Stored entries
▬▬▬▬▬▬▬▬▬▬
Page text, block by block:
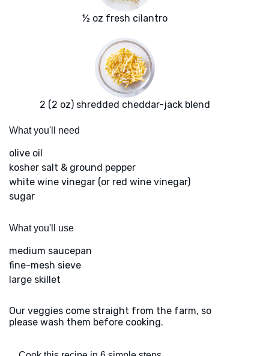
½ oz fresh cilantro
2 (2 oz) shredded cheddar-jack blend
What you'll need
olive oil
kosher salt & ground pepper
white wine vinegar (or red wine vinegar)
sugar
What you'll use
medium saucepan
fine-mesh sieve
large skillet
Our veggies come straight from the farm, so
please wash them before cooking.
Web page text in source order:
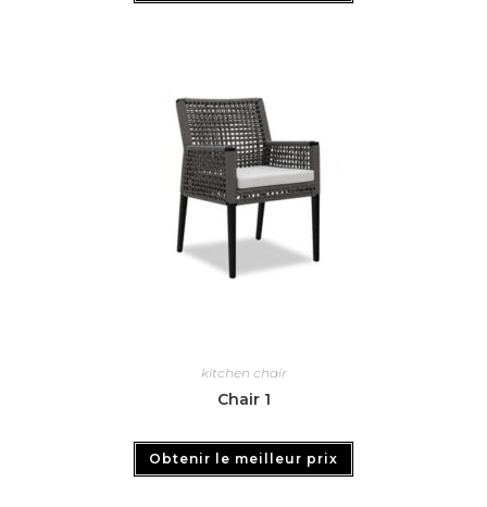
kitchen chair
Chair 1
Obtenir le meilleur prix
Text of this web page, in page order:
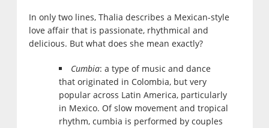
In only two lines, Thalia describes a Mexican-style
love affair that is passionate, rhythmical and
delicious. But what does she mean exactly?
Cumbia: a type of music and dance
that originated in Colombia, but very
popular across Latin America, particularly
in Mexico. Of slow movement and tropical
rhythm, cumbia is performed by couples
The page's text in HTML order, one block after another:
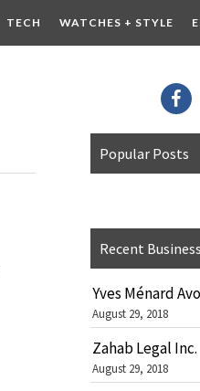
TECH WATCHES + STYLE
Popular Posts
Recent
Yves Ménard
August 29, 2018
Zahab Legal Inc.
August 29, 2018
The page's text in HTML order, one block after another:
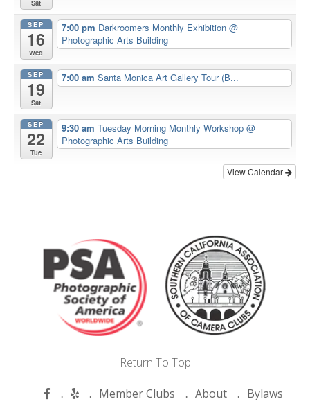
Sat
SEP
16
Wed
7:00 pm Darkroomers Monthly Exhibition @
Photographic Arts Building
SEP
19
Sat
7:00 am Santa Monica Art Gallery Tour (B...
SEP
22
Tue
9:30 am Tuesday Morning Monthly Workshop @
Photographic Arts Building
View Calendar
Return To Top
Member Clubs About
Bylaws
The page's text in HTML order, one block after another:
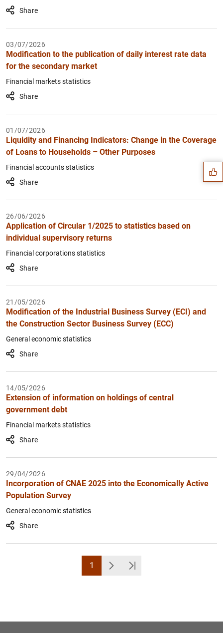
Share
03/07/2026
Modification to the publication of daily interest rate data
for the secondary market
Financial markets statistics
Share
01/07/2026
Liquidity and Financing Indicators: Change in the Coverage
of Loans to Households – Other Purposes
Financial accounts statistics
Share
26/06/2026
Application of Circular 1/2025 to statistics based on
individual supervisory returns
Financial corporations statistics
Share
21/05/2026
Modification of the Industrial Business Survey (ECI) and
the Construction Sector Business Survey (ECC)
General economic statistics
Share
14/05/2026
Extension of information on holdings of central
government debt
Financial markets statistics
Share
29/04/2026
Incorporation of CNAE 2025 into the Economically Active
Population Survey
General economic statistics
Share
Page
1
Next Última Página
Suggestions
1 2
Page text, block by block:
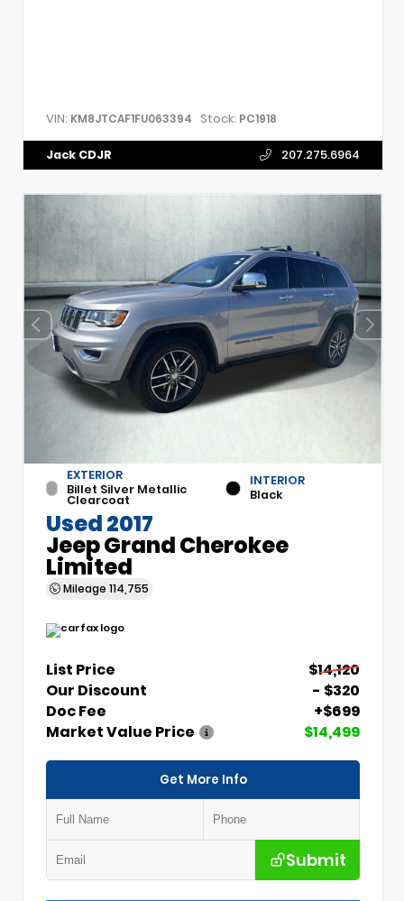
VIN: KM8JTCAF1FU063394 Stock: PC1918
Jack CDJR 207.275.6964
EXTERIOR
Billet Silver Metallic
Clearcoat
INTERIOR
Black
Used 2017
Jeep Grand Cherokee
Limited
Mileage 114,755
List Price
$14,120
Our Discount
- $320
Doc Fee
+$699
Market Value Price
$14,499
Get More Info
Submit
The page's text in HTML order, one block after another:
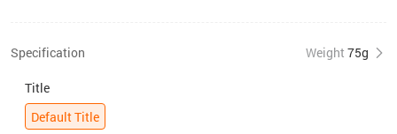
Specification Weight 75g
Title
Default Title
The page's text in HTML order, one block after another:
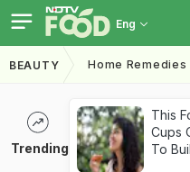
Eng
BEAUTY Home Remedies
Trending
This
Cups
To
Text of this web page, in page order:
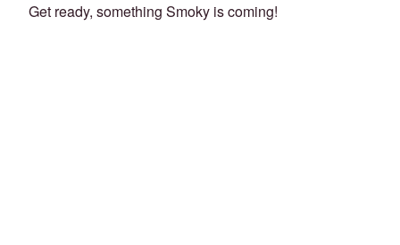
Get ready, something Smoky is coming!
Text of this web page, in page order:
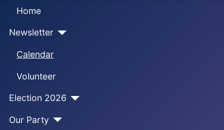
Home
Newsletter
Calendar
Volunteer
Election 2026
Our Party
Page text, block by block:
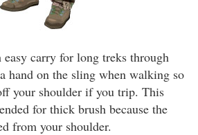
carry for long treks through
hand on the sling when walking so
your shoulder if you trip. This
for thick brush because the
from your shoulder.
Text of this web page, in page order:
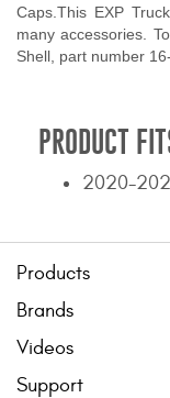
Caps.This EXP
many accessories.
Shell, part number
PRODUCT
2020-
Products
Brands
Videos
Support
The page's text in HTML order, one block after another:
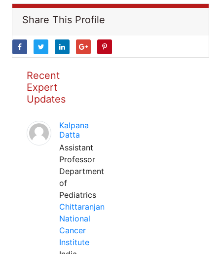
Share This Profile
Recent
Expert
Updates
Kalpana
Datta
Assistant
Professor
Department
of
Pediatrics
Chittaranjan
National
Cancer
Institute
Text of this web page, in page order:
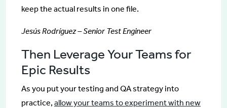
keep the actual results in one file.
Jesús Rodríguez – Senior Test Engineer
Then Leverage Your Teams for
Epic Results
As you put your testing and QA strategy into
practice, allow your teams to experiment with new
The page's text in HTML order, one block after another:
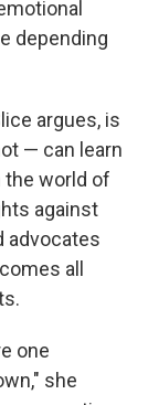
depending
argues, is
— can learn
world of
against
advocates
all
one
she
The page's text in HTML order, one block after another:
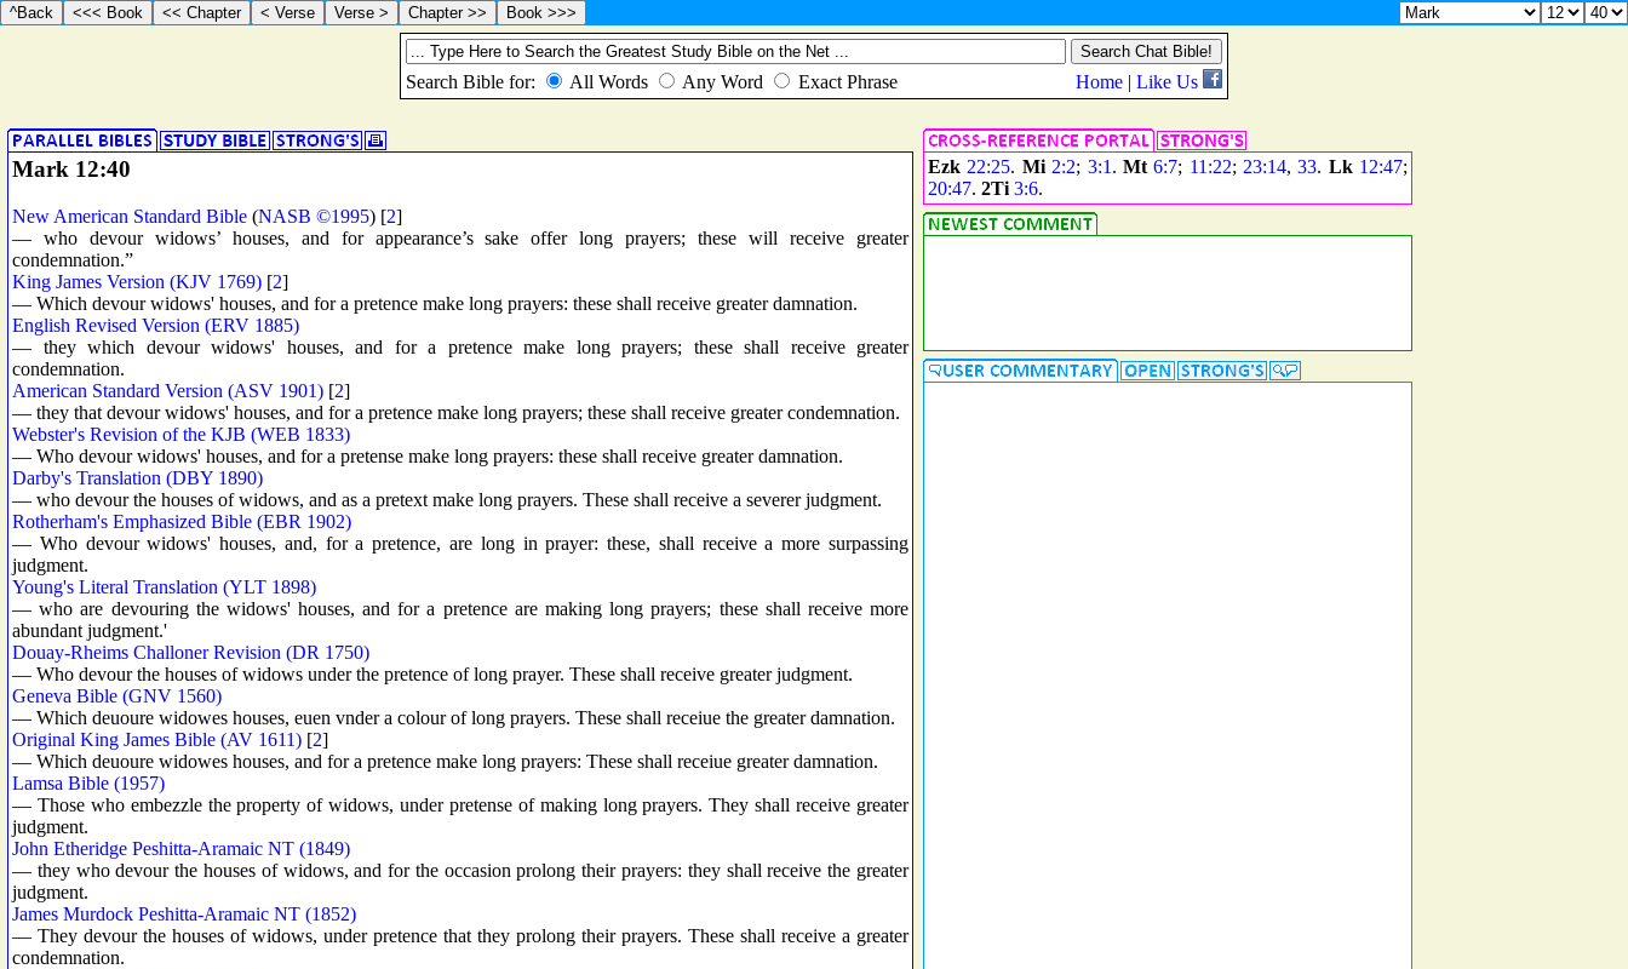
Mark 12:40
New American Standard Bible (NASB ©1995) [2]
— who devour widows’ houses, and for appearance’s sake offer long prayers; these will receive greater
condemnation.”
King James Version (KJV 1769) [2]
— Which devour widows' houses, and for a pretence make long prayers: these shall receive greater damnation.
English Revised Version (ERV 1885)
— they which devour widows' houses, and for a pretence make long prayers; these shall receive greater
condemnation.
American Standard Version (ASV 1901) [2]
— they that devour widows' houses, and for a pretence make long prayers; these shall receive greater condemnation.
Webster's Revision of the KJB (WEB 1833)
— Who devour widows' houses, and for a pretense make long prayers: these shall receive greater damnation.
Darby's Translation (DBY 1890)
— who devour the houses of widows, and as a pretext make long prayers. These shall receive a severer judgment.
Rotherham's Emphasized Bible (EBR 1902)
— Who devour widows' houses, and, for a pretence, are long in prayer: these, shall receive a more surpassing
judgment.
Young's Literal Translation (YLT 1898)
— who are devouring the widows' houses, and for a pretence are making long prayers; these shall receive more
abundant judgment.'
Douay-Rheims Challoner Revision (DR 1750)
— Who devour the houses of widows under the pretence of long prayer. These shall receive greater judgment.
Geneva Bible (GNV 1560)
— Which deuoure widowes houses, euen vnder a colour of long prayers. These shall receiue the greater damnation.
Original King James Bible (AV 1611) [2]
— Which deuoure widowes houses, and for a pretence make long prayers: These shall receiue greater damnation.
Lamsa Bible (1957)
— Those who embezzle the property of widows, under pretense of making long prayers. They shall receive greater
judgment.
John Etheridge Peshitta-Aramaic NT (1849)
— they who devour the houses of widows, and for the occasion prolong their prayers: they shall receive the greater
judgment.
James Murdock Peshitta-Aramaic NT (1852)
— They devour the houses of widows, under pretence that they prolong their prayers. These shall receive a greater
condemnation.
Ezk 22:25. Mi 2:2; 3:1 . Mt 6:7; 11:22; 23:14,33. Lk 12:47;
20:47. 2Ti 3:6.
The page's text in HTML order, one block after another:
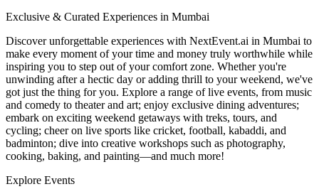
Exclusive & Curated Experiences in Mumbai
Discover unforgettable experiences with NextEvent.ai in Mumbai to
make every moment of your time and money truly worthwhile while
inspiring you to step out of your comfort zone. Whether you're
unwinding after a hectic day or adding thrill to your weekend, we've
got just the thing for you. Explore a range of live events, from music
and comedy to theater and art; enjoy exclusive dining adventures;
embark on exciting weekend getaways with treks, tours, and
cycling; cheer on live sports like cricket, football, kabaddi, and
badminton; dive into creative workshops such as photography,
cooking, baking, and painting—and much more!
Explore Events
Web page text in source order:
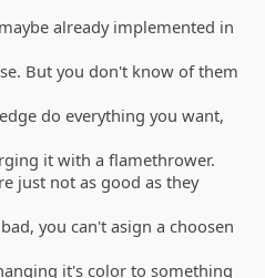
already implemented in
But you don't know of them
do everything you want,
it with a flamethrower.
just not as good as they
you can't asign a choosen
it's color to something
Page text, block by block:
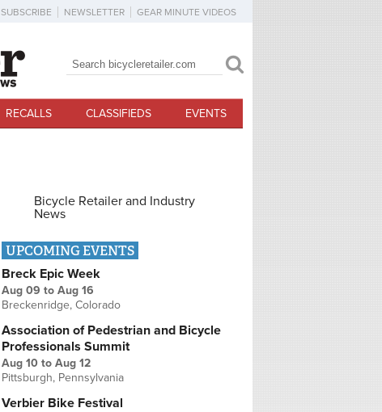
SUBSCRIBE NEWSLETTER GEAR MINUTE VIDEOS
Search form
Search
RECALLS CLASSIFIEDS EVENTS
Bicycle Retailer and Industry
News
UPCOMING EVENTS
Breck Epic Week
Aug 09 to Aug 16
Breckenridge, Colorado
Association of Pedestrian and Bicycle
Professionals Summit
Aug 10 to Aug 12
Pittsburgh, Pennsylvania
Verbier Bike Festival
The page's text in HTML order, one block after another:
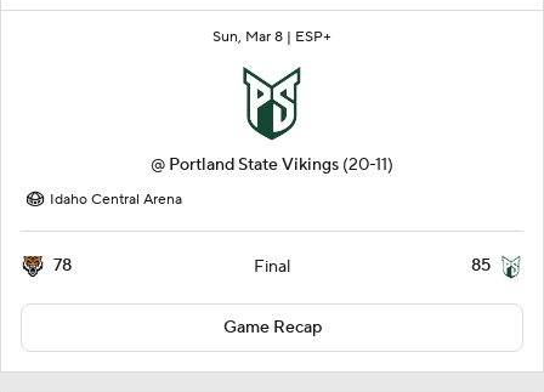
Sun, Mar 8 | ESP+
@ Portland State Vikings (20-11)
Idaho Central Arena
78 Final 85
Game Recap
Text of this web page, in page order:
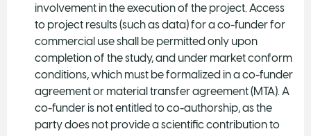
involvement in the execution of the project. Access
to project results (such as data) for a co-funder for
commercial use shall be permitted only upon
completion of the study, and under market conform
conditions, which must be formalized in a co-funder
agreement or material transfer agreement (MTA). A
co-funder is not entitled to co-authorship, as the
party does not provide a scientific contribution to
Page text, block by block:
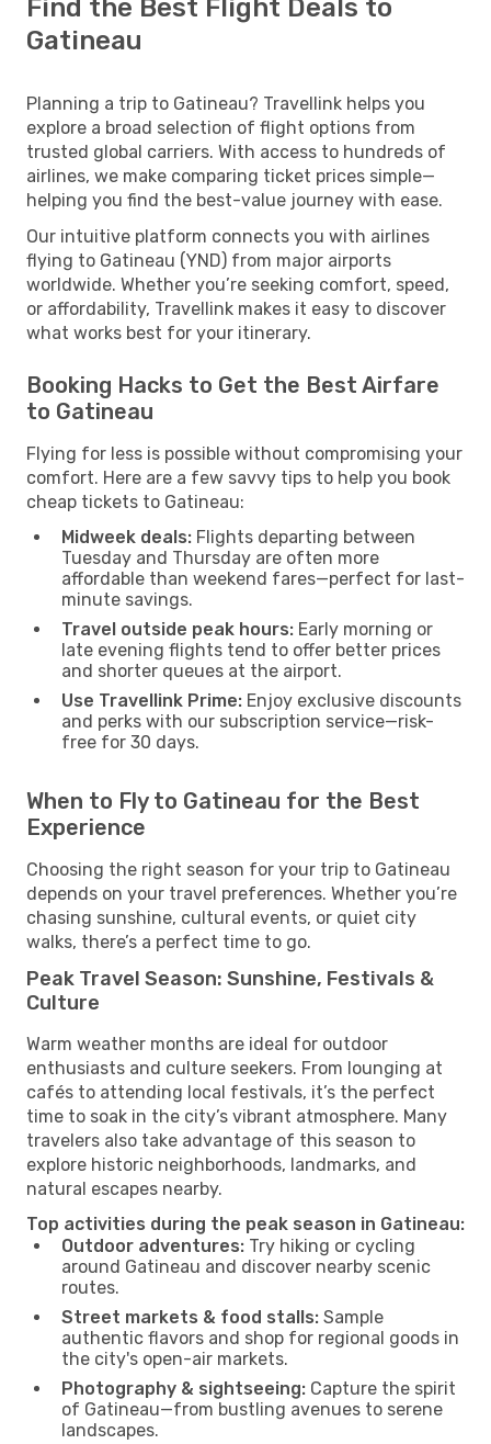
Find the Best Flight Deals to
Gatineau
Planning a trip to Gatineau? Travellink helps you
explore a broad selection of flight options from
trusted global carriers. With access to hundreds of
airlines, we make comparing ticket prices simple—
helping you find the best-value journey with ease.
Our intuitive platform connects you with airlines
flying to Gatineau (YND) from major airports
worldwide. Whether you’re seeking comfort, speed,
or affordability, Travellink makes it easy to discover
what works best for your itinerary.
Booking Hacks to Get the Best Airfare
to Gatineau
Flying for less is possible without compromising your
comfort. Here are a few savvy tips to help you book
cheap tickets to Gatineau:
Midweek deals: Flights departing between
Tuesday and Thursday are often more
affordable than weekend fares—perfect for last-
minute savings.
Travel outside peak hours: Early morning or
late evening flights tend to offer better prices
and shorter queues at the airport.
Use Travellink Prime: Enjoy exclusive discounts
and perks with our subscription service—risk-
free for 30 days.
When to Fly to Gatineau for the Best
Experience
Choosing the right season for your trip to Gatineau
depends on your travel preferences. Whether you’re
chasing sunshine, cultural events, or quiet city
walks, there’s a perfect time to go.
Peak Travel Season: Sunshine, Festivals &
Culture
Warm weather months are ideal for outdoor
enthusiasts and culture seekers. From lounging at
cafés to attending local festivals, it’s the perfect
time to soak in the city’s vibrant atmosphere. Many
travelers also take advantage of this season to
explore historic neighborhoods, landmarks, and
natural escapes nearby.
Top activities during the peak season in Gatineau:
Outdoor adventures: Try hiking or cycling
around Gatineau and discover nearby scenic
routes.
Street markets & food stalls: Sample
authentic flavors and shop for regional goods in
the city's open-air markets.
Photography & sightseeing: Capture the spirit
of Gatineau—from bustling avenues to serene
landscapes.
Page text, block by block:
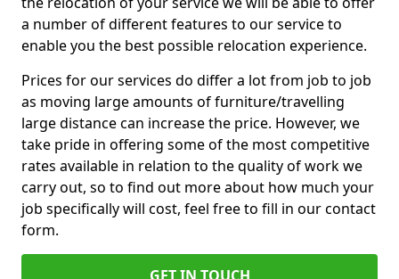
a number of different features to our service to
enable you the best possible relocation experience.
Prices for our services do differ a lot from job to job
as moving large amounts of furniture/travelling
large distance can increase the price. However, we
take pride in offering some of the most competitive
rates available in relation to the quality of work we
carry out, so to find out more about how much your
job specifically will cost, feel free to fill in our contact
form.
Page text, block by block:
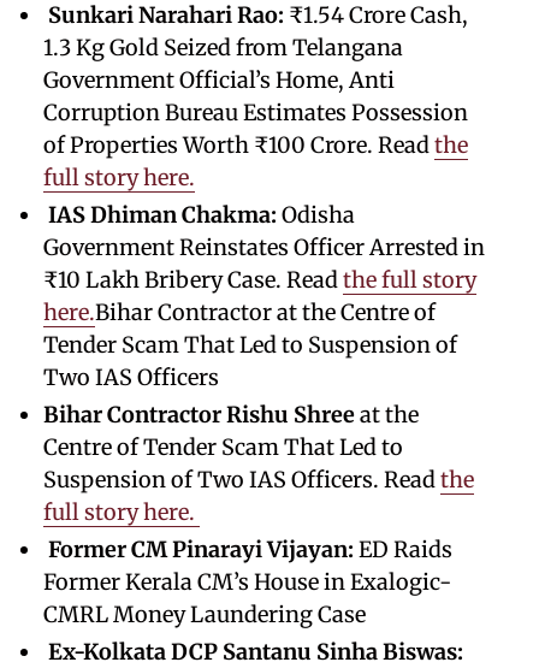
▬▬▬▬▬▬▬▬▬▬
_WHAT TO DO_
Sift the data above for lines with "receiue", then copy each one.

_REPLY TO THE EXERCISE_
— Which deuoure widowes houses, euen vnder a colour of long prayers. These shall receiue the greater damnation.
— Which deuoure widowes houses, and for a pretence make long prayers: These shall receiue greater damnation.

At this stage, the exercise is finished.